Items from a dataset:
--*--
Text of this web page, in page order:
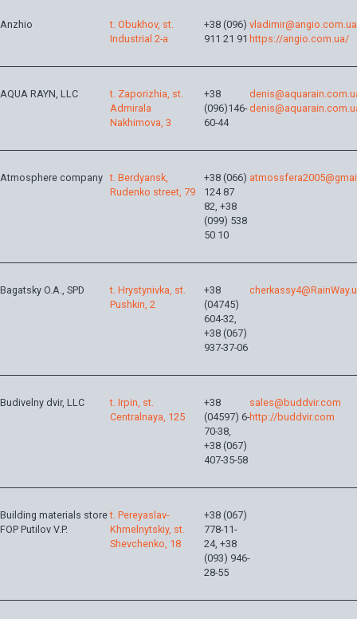
Anzhio
t. Obukhov, st.
Industrial 2-a
+38 (096)
911 21 91
vladimir@angio.com.ua
https://angio.com.ua/
AQUA RAYN, LLC
t. Zaporizhia, st.
Admirala
Nakhimova, 3
+38
(096)146-
60-44
Atmosphere company t. Berdyansk,
Rudenko street, 79
+38 (066)
124 87
82, +38
(099) 538
50 10
Bagatsky O.A., SPD
t. Hrystynivka, st.
Pushkin, 2
+38
(04745)
604-32,
+38 (067)
937-37-06
Budivelny dvir, LLC
t. Irpіn, st.
Centralnaya, 125
+38
(04597) 6-
70-38,
+38 (067)
407-35-58
sales@buddvir.com
http://buddvir.com
Building materials store
FOP Putilov V.P.
t. Pereyaslav-
Khmelnytskiy, st.
Shevchenko, 18
+38 (067)
778-11-
24, +38
(093) 946-
28-55
--*--
## EXERCISE INSTRUCTIONS
In transcribing the lines above, omit the images and keep all else exact.

## YOUR SOLUTION
Text of this web page, in page order:
Anzhio
t. Obukhov, st.
Industrial 2-a
+38 (096)
911 21 91
vladimir@angio.com.ua
https://angio.com.ua/
AQUA RAYN, LLC
t. Zaporizhia, st.
Admirala
Nakhimova, 3
+38
(096)146-
60-44
Atmosphere company t. Berdyansk,
Rudenko street, 79
+38 (066)
124 87
82, +38
(099) 538
50 10
Bagatsky O.A., SPD
t. Hrystynivka, st.
Pushkin, 2
+38
(04745)
604-32,
+38 (067)
937-37-06
Budivelny dvir, LLC
t. Irpіn, st.
Centralnaya, 125
+38
(04597) 6-
70-38,
+38 (067)
407-35-58
sales@buddvir.com
http://buddvir.com
Building materials store
FOP Putilov V.P.
t. Pereyaslav-
Khmelnytskiy, st.
Shevchenko, 18
+38 (067)
778-11-
24, +38
(093) 946-
28-55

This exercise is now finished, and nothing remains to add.